Порешили тут же, где он пал, выкопать ему могилу. И могила была выкопана быстро. Копали ее сами офицеры не лопатами, а саблями, в знак особого сочувствия к покойнику. Завернули его в плащ всего — с раздробленной головы до ног — не его первого, не его и последнего хоронили так на походе. Засыпав свежую могилку землей, снова по-прежнему уселись тут же вокруг костра и припомнили все, что кто помнил хорошего из жизни покойника; а потом скоро перешли на другое: не такое было время, чтоб долго вспоминать про убитых товарищей — на это смотрели как на разлуку, и, быть может, ненадолго…
«Всякий вечер, — читаем в дневнике Дуровой из этого времени, — мы сходимся к огню все, кто уцелеет в продолжение дня. Если кого уже не станет в кругу нашем, о том поговорим, пожалеем с четверть часа, а там опять разговор наш весел. Теперь не то время, чтоб долго сожалеть о потере друзей, потому что всякий имеет надежду или опасение последовать за ним на другой же день, если еще не в эту ночь… В теперешней жизни нашей нет ничего так обыкновенного и так мало обращающего на себя внимания, как смерть. Здесь ее владычество, и здесь именно никто об ней не думает, не боится и в грош ее не ставит. „А где такой-то?“ — „Убит“. — „Ну, так позови ко мне того-то“. — „И он убит“. — „Ну, глупец! затвердил — убит, убит!.. Пошли, кто там остался в живых…“ И приказания, и вопросы, и ответы делаются так хорошо, так покойно, как бы дело шло о людях куда-нибудь посланных, а не отправившихся на вечный покой. Все, что мы видим, слышим, испытываем каждый день, теряет в разуме нашем: хорошее — все то, что в нем было хорошего, дурное начинает казаться дурным вполовину, а иногда и с примесью хорошего».

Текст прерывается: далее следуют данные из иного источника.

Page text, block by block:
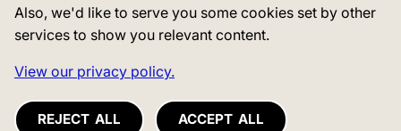
Also, we'd like to serve you some cookies set by other
services to show you relevant content.
View our privacy policy.
REJECT ALL ACCEPT ALL
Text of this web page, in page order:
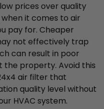
prices over quality
it comes to air
pay for. Cheaper
not effectively trap
can result in poor
the property. Avoid this
air filter that
quality level without
HVAC system.
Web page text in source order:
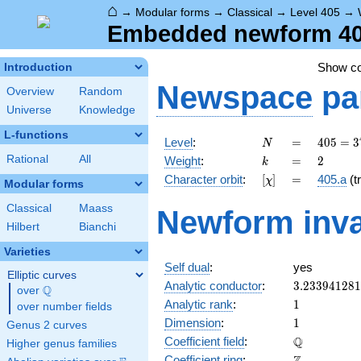
⌂ → Modular forms → Classical → Level 405 →
Embedded newform
Introduction
Overview
Random
Universe
Knowledge
L-functions
Rational All
Modular forms
Classical
Maass
Hilbert
Bianchi
Varieties
Elliptic curves
over \Q
Q
over number fields
Genus 2 curves
Higher genus families
Show
Newspace
Level: N
N =
=
405 =
3^{4}
\cdot
5
405 = 3
Weight: k
k =
= 2
2
Character orbit: [\chi]
[χ] =
= 405.a
Newform
Self dual:
yes
Analytic conductor: 3.233941281
Analytic rank: 11
Dimension: 11
Coefficient field: Q
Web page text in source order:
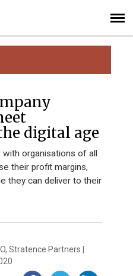
SIGN UP
SUBSCRIBE
digital age
organisations of all
their profit margins,
they can deliver to their
Stratence Partners |
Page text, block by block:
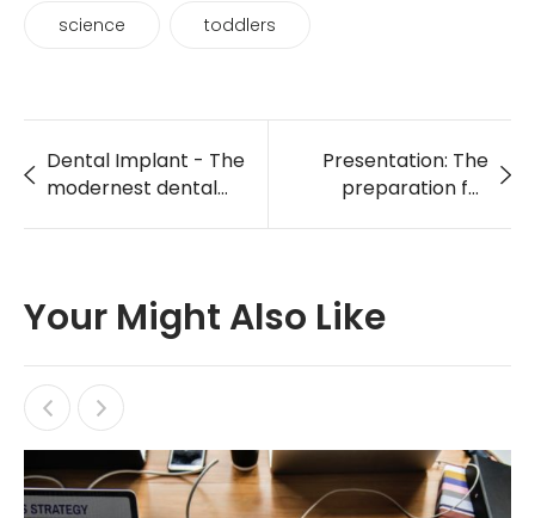
science toddlers
Presentation: The
preparation for
Dental Implant - The
modernest dental
Your Might Also Like
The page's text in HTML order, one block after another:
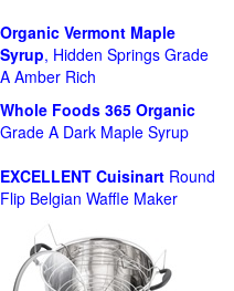
Organic Vermont Maple
Syrup, Hidden Springs Grade
A Amber Rich
Whole Foods 365 Organic
Grade A Dark Maple Syrup
EXCELLENT Cuisinart Round
Flip Belgian Waffle Maker
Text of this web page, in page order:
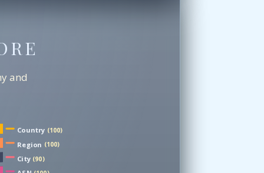
and
Country (100)
Region (100)
City (90)
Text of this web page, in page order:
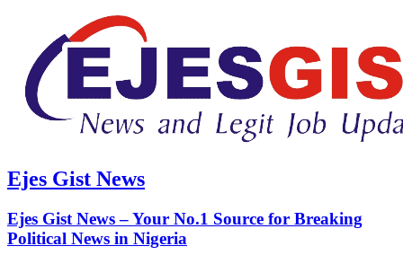
Ejes Gist News
Ejes Gist News – Your No.1 Source for Breaking
Political News in Nigeria
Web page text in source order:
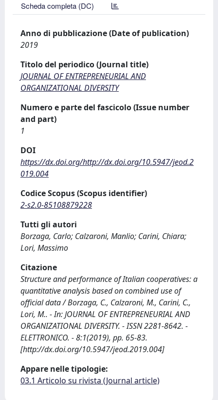
Scheda completa (DC)
Anno di pubblicazione (Date of publication)
2019
Titolo del periodico (Journal title)
JOURNAL OF ENTREPRENEURIAL AND
ORGANIZATIONAL DIVERSITY
Numero e parte del fascicolo (Issue number
and part)
1
DOI
https://dx.doi.org/http://dx.doi.org/10.5947/jeod.2
019.004
Codice Scopus (Scopus identifier)
2-s2.0-85108879228
Tutti gli autori
Borzaga, Carlo; Calzaroni, Manlio; Carini, Chiara;
Lori, Massimo
Citazione
Structure and performance of Italian cooperatives: a
quantitative analysis based on combined use of
official data / Borzaga, C., Calzaroni, M., Carini, C.,
Lori, M.. - In: JOURNAL OF ENTREPRENEURIAL AND
ORGANIZATIONAL DIVERSITY. - ISSN 2281-8642. -
ELETTRONICO. - 8:1(2019), pp. 65-83.
[http://dx.doi.org/10.5947/jeod.2019.004]
Appare nelle tipologie:
03.1 Articolo su rivista (Journal article)
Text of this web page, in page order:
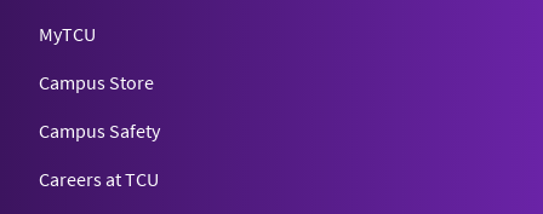
MyTCU
Campus Store
Campus Safety
Careers at TCU
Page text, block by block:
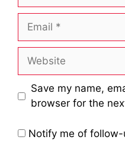
Email
Website
Save my name,
browser for the
Notify me of
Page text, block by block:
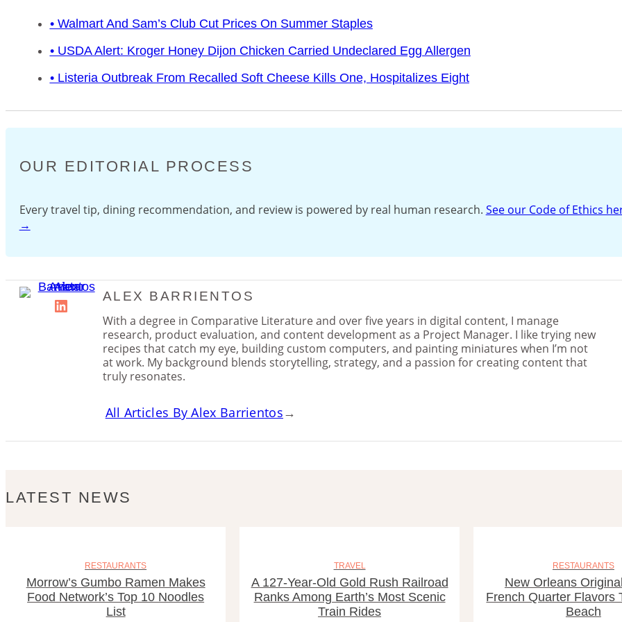
• Walmart And Sam’s Club Cut Prices On Summer Staples
• USDA Alert: Kroger Honey Dijon Chicken Carried Undeclared Egg Allergen
• Listeria Outbreak From Recalled Soft Cheese Kills One, Hospitalizes Eight
OUR EDITORIAL PROCESS
Every travel tip, dining recommendation, and review is powered by real human research. See our Code of Ethics
→
LinkedIn ALEX BARRIENTOS
With a degree in Comparative Literature and over five years in digital content, I manage
research, product evaluation, and content development as a Project Manager. I like trying new
recipes that catch my eye, building custom computers, and painting miniatures when I’m not
at work. My background blends storytelling, strategy, and a passion for creating content that
truly resonates.
All Articles By Alex Barrientos→
LATEST NEWS
RESTAURANTS
Morrow’s Gumbo Ramen Makes
Food Network’s Top 10 Noodles
List
TRAVEL
A 127-Year-Old Gold Rush Railroad
Ranks Among Earth’s Most Scenic
Train Rides
RESTAURANTS
New Orleans
French Quarter Flavors
Beach
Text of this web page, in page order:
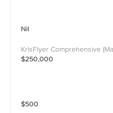
Nil
$250,000
$500
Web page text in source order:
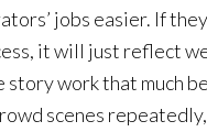
jobs easier. If
it will just reflect
story work that much
scenes
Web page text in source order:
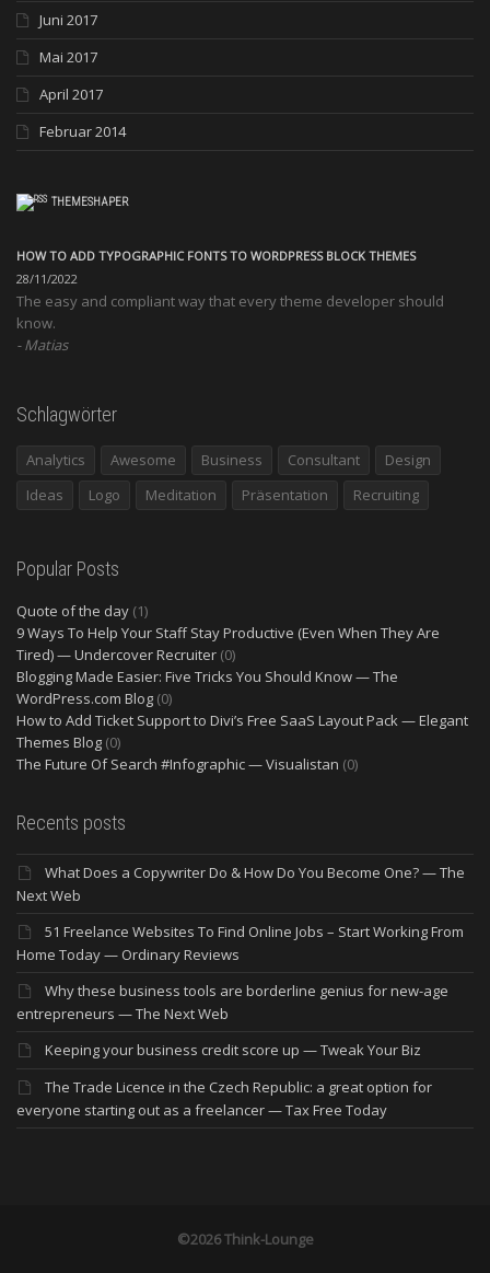
Juni 2017
Mai 2017
April 2017
Februar 2014
THEMESHAPER
HOW TO ADD TYPOGRAPHIC FONTS TO WORDPRESS BLOCK THEMES
28/11/2022
The easy and compliant way that every theme developer should
know.
Matias
Schlagwörter
Analytics Awesome Business Consultant
Design
Ideas
Logo Meditation Präsentation Recruiting
Popular Posts
Quote of the day (1)
9 Ways To Help Your Staff Stay Productive (Even When They Are
Tired) — Undercover Recruiter (0)
Blogging Made Easier: Five Tricks You Should Know — The
WordPress.com Blog (0)
How to Add Ticket Support to Divi’s Free SaaS Layout Pack — Elegant
Themes Blog (0)
The Future Of Search #Infographic — Visualistan (0)
Recents posts
What Does a Copywriter Do & How Do You Become One? — The
Next Web
51 Freelance Websites To Find Online Jobs – Start Working From
Home Today — Ordinary Reviews
Why these business tools are borderline genius for new-age
entrepreneurs — The Next Web
Keeping your business credit score up — Tweak Your Biz
The Trade Licence in the Czech Republic: a great option for
everyone starting out as a freelancer — Tax Free Today
©2026 Think-Lounge
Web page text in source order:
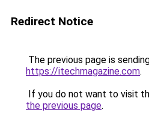
Redirect Notice
The previous page is
https://itechmagazine.com.
If you do not want to visit
the previous page.
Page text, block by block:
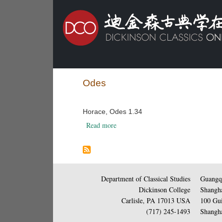
Odes
Horace, Odes 1.34
Read moreabout Horace, Odes 1.34
Department of Classical Studies
Dickinson College
Carlisle, PA 17013 USA
(717) 245-1493
100
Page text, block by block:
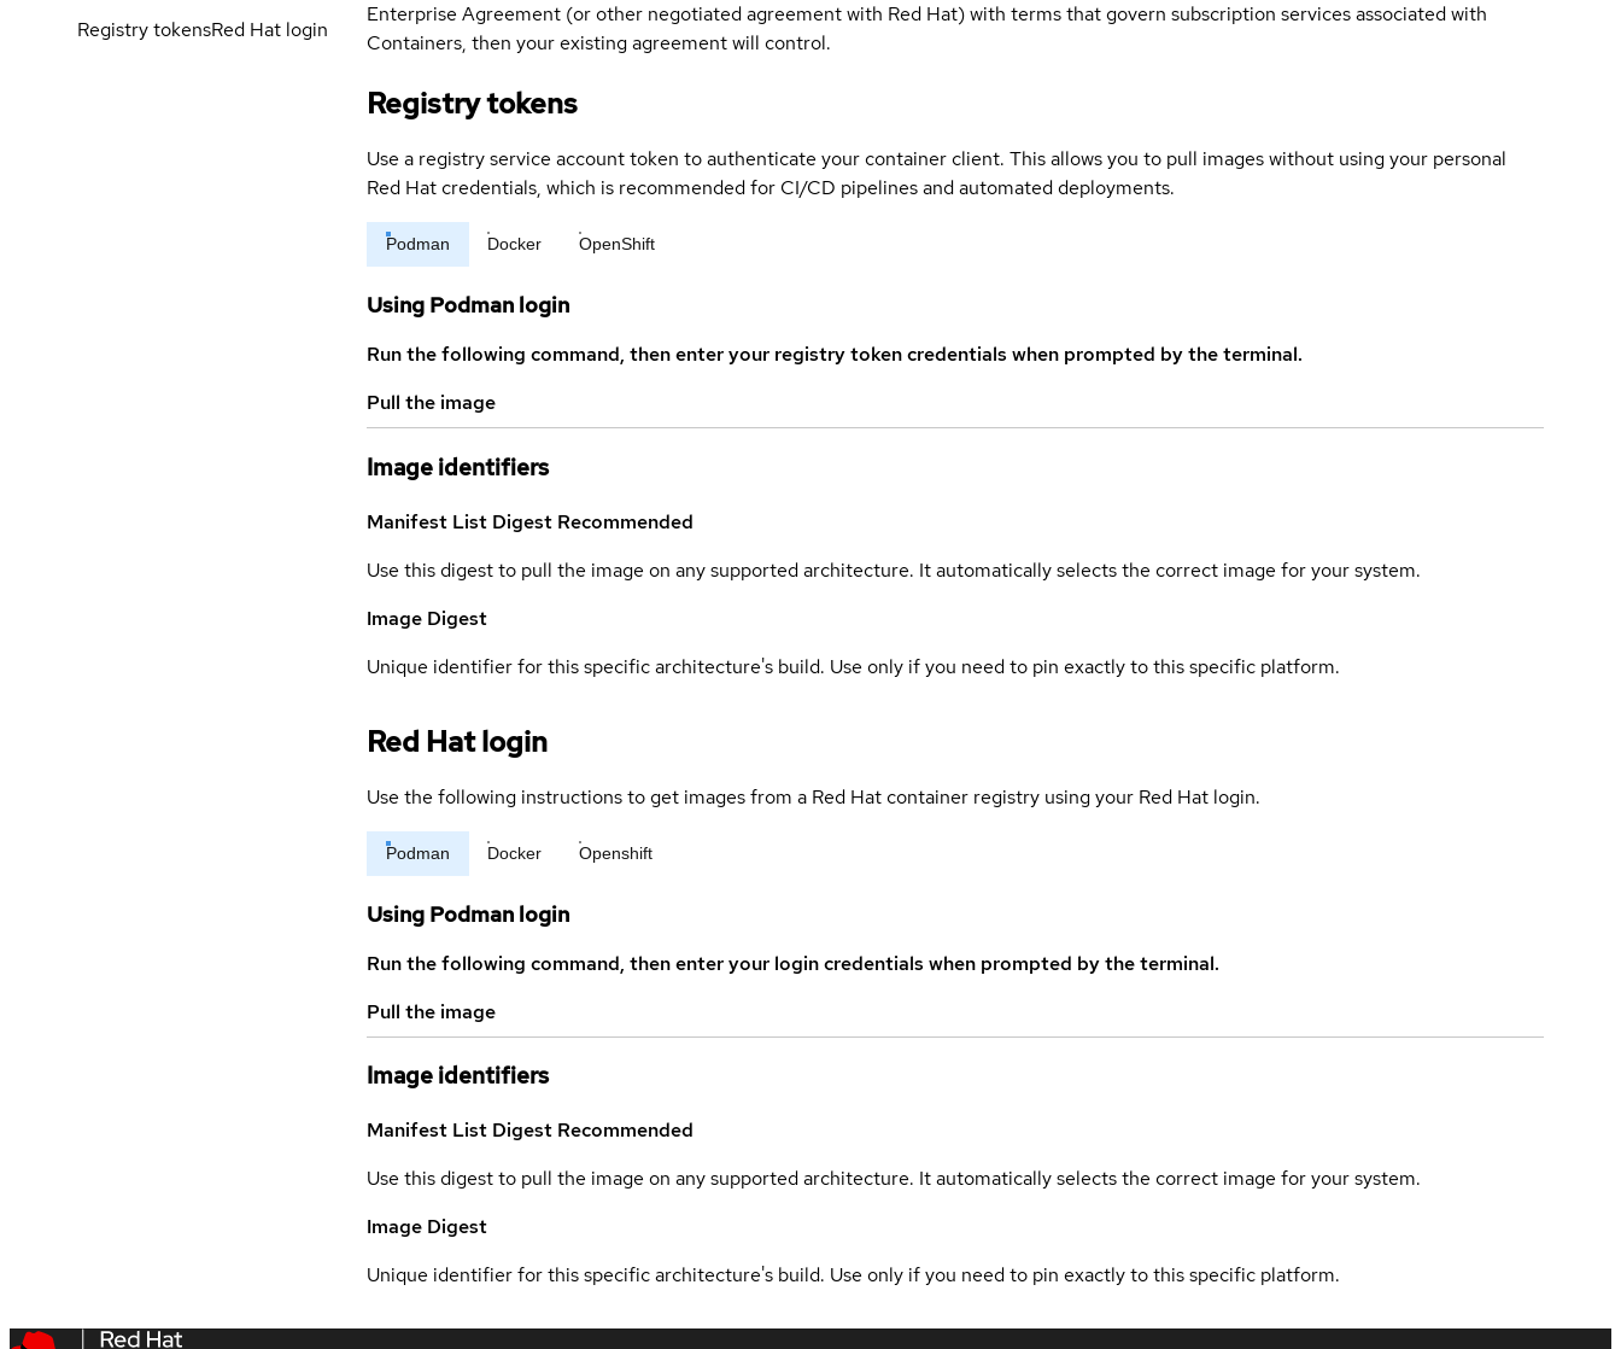
Registry tokensRed Hat login
Enterprise Agreement (or other negotiated agreement with Red Hat) with terms that govern subscription services associated with
Containers, then your existing agreement will control.
Registry tokens
Use a registry service account token to authenticate your container client. This allows you to pull images without using your personal
Red Hat credentials, which is recommended for CI/CD pipelines and automated deployments.
Podman Docker OpenShift
Using Podman login
Run the following command, then enter your registry token credentials when prompted by the terminal.
Pull the image
Image identifiers
Manifest List Digest Recommended
Use this digest to pull the image on any supported architecture. It automatically selects the correct image for your system.
Image Digest
Unique identifier for this specific architecture's build. Use only if you need to pin exactly to this specific platform.
Red Hat login
Use the following instructions to get images from a Red Hat container registry using your Red Hat login.
Podman Docker Openshift
Using Podman login
Run the following command, then enter your login credentials when prompted by the terminal.
Pull the image
Image identifiers
Manifest List Digest Recommended
Use this digest to pull the image on any supported architecture. It automatically selects the correct image for your system.
Image Digest
Unique identifier for this specific architecture's build. Use only if you need to pin exactly to this specific platform.
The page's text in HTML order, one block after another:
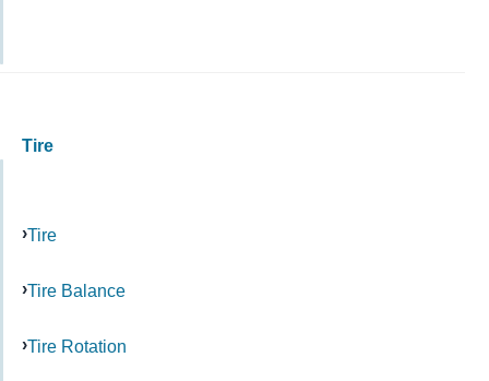
Tire
Tire
Tire Balance
Tire Rotation
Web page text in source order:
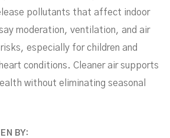
pollutants that affect indoor
moderation, ventilation, and air
especially for children and
conditions. Cleaner air supports
without eliminating seasonal
BY:
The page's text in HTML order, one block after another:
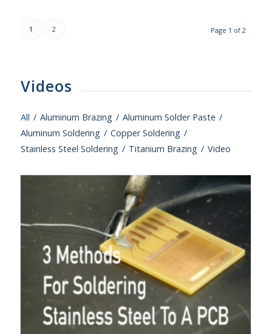
Page 1 of 2
1 2
Videos
All / Aluminum Brazing / Aluminum Solder Paste /
Aluminum Soldering / Copper Soldering /
Stainless Steel Soldering / Titanium Brazing / Video
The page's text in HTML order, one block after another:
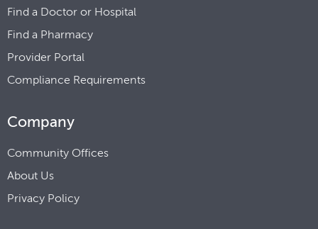
Find a Doctor or Hospital
Find a Pharmacy
Provider Portal
Compliance Requirements
Company
Community Offices
About Us
Privacy Policy
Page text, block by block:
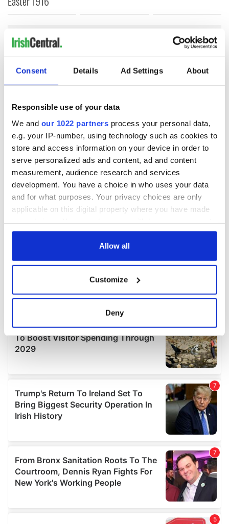
Consent Details Ad Settings About
Responsible use of your data
We and our 1022 partners process your personal data,
e.g. your IP-number, using technology such as cookies to
store and access information on your device in order to
serve personalized ads and content, ad and content
measurement, audience research and services
development. You have a choice in who uses your data
and for what purposes. Your privacy choices are only
applicable on this digital property where you have made
any time from the Cookie Declaration or by clicking on
Collect information about your geographical
location which can be accurate to within several
Find out more about how your personal data is processed
details section.
We use cookies to personalise content and ads, to
provide social media features and to analyse our traffic.
We also share information about your use of our site with
our social media, advertising and analytics partners who
may combine it with other information that you’ve
of their services.
Allow all
Customize
Deny
COMMENTS
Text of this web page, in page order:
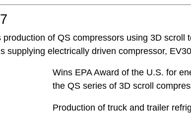
production of QS compressors using 3D scroll
supplying electrically driven compressor,
Wins EPA Award of the U.S. for
the QS series of 3D scroll
Production of truck and trailer
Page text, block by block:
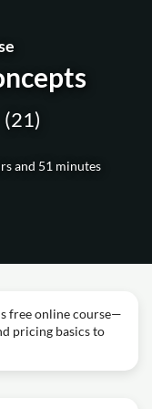
and 51 minutes
(21)
free online course—
pricing basics to
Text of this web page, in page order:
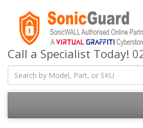
Call a Specialist Today!
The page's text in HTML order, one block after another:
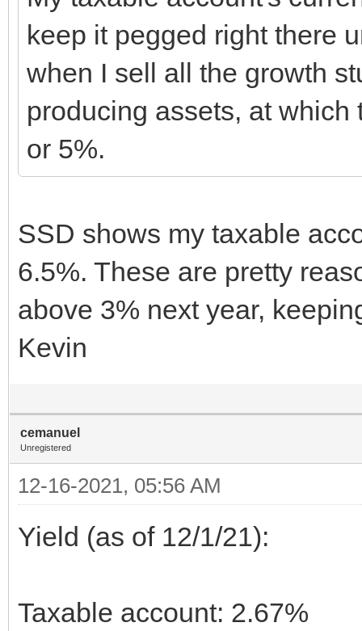
keep it pegged right there
when I sell all the growth
producing assets, at
or 5%.
SSD shows my taxable
6.5%. These are pretty
above 3% next year,
Kevin
cemanuel
Unregistered
12-16-2021, 05:56 AM
Yield (as of 12/1/21):
Taxable account: 2.67%
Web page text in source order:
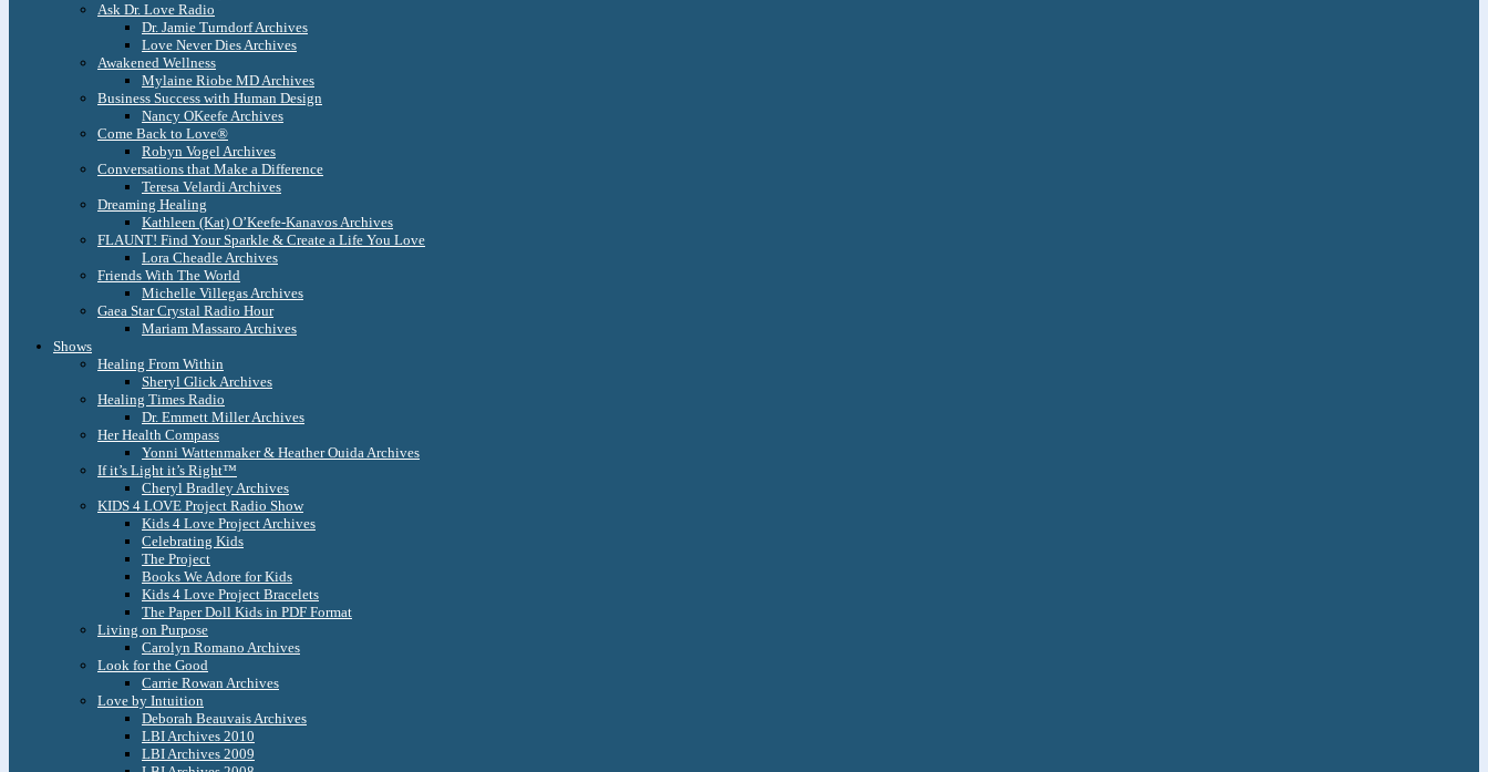
Ask Dr. Love Radio
Dr. Jamie Turndorf Archives
Love Never Dies Archives
Awakened Wellness
Mylaine Riobe MD Archives
Business Success with Human Design
Nancy OKeefe Archives
Come Back to Love®
Robyn Vogel Archives
Conversations that Make a Difference
Teresa Velardi Archives
Dreaming Healing
Kathleen (Kat) O’Keefe-Kanavos Archives
FLAUNT! Find Your Sparkle & Create a Life You Love
Lora Cheadle Archives
Friends With The World
Michelle Villegas Archives
Gaea Star Crystal Radio Hour
Mariam Massaro Archives
Shows
Healing From Within
Sheryl Glick Archives
Healing Times Radio
Dr. Emmett Miller Archives
Her Health Compass
Yonni Wattenmaker & Heather Ouida Archives
If it’s Light it’s Right™
Cheryl Bradley Archives
KIDS 4 LOVE Project Radio Show
Kids 4 Love Project Archives
Celebrating Kids
The Project
Books We Adore for Kids
Kids 4 Love Project Bracelets
The Paper Doll Kids in PDF Format
Living on Purpose
Carolyn Romano Archives
Look for the Good
Carrie Rowan Archives
Love by Intuition
Deborah Beauvais Archives
LBI Archives 2010
LBI Archives 2009

Так было и тут, когда закопали Усаковского. Отыскали его чайник, в котором вся вода давно выкипела, налили его вновь, усилили костер, приставили чайник Усаковского вместе с другими принесенными к костру, достали вина, в изобилии присланного из Москвы, и стали править тризну по милым товарищам, павшим в бою. Разговор оживился. Серебряный кубок Давыдова переходил из рук в руки. В дружеском кружке виднелись новые лица, в том числе и молодое, задумчивое цыгановатое лицо Жуковского в ополченском костюме.
— Господа! — торжественно произнес Бурцев, который успел с горя хватить больше других и был в возбужденном состоянии. — Господа! сегодня на привале, толкаясь меж московскими ратниками, я набрел на следую-щу картину: под кустом, закрытый от солнца тенью березы, сидит некий молодой витязь, и, положив к себе на колени записную книжку, строчит… И что же бы вы думали он строчил! Угадайте!
— Что? стихи, — отозвалось несколько голосов, и все обернулись к Давыдову.
Давыдов с удивлением смотрел на Бурцева:
— Ты, брат, перепил, кажись.
— Нет, я не перепел, — скаламбурил Бурцев: — да ты, брат, и не туда попал… Строчили под кустом такое, я вам доложу…
И он коварно, подмигивая и щурясь, взглянул на Жуковского. Жуковский давно сидел как на иголках.
— Строчили, господа, вот что, — продолжал Бурцев: «Певец во стане русских воинов».
— Кто же это? — спросил Давыдов.
— А вон — наша красная девушка, — указал Бурцев на Жуковского.
Жуковский, который совсем покраснел, хотел было уйти, но его стали упрашивать прочесть стихи, говорили, что нехорошо таиться от товарищей, что они все теперь — одна семья. Жуковский говорил на это, что его стихи не кончены, что это только наброски, задуманные, но не исполненные картины, что в них нет связи, не везде отделан стих; но ничего не помогло: его просили прочесть хотя отрывки. Нечего делать: он полез в карман, вынул оттуда небольшую, темно-малинового бархата книжечку, вышитую разноцветными бисерами и светло-русыми, словно лен, женскими волосами (подарок перед разлукой), подсел ближе к костру и несмелым, дрожащим голосом начал:
На поле бранном тишина,
Огни между шатрами; Друзья, здесь светит нам луна, Здесь кровь небес над нами.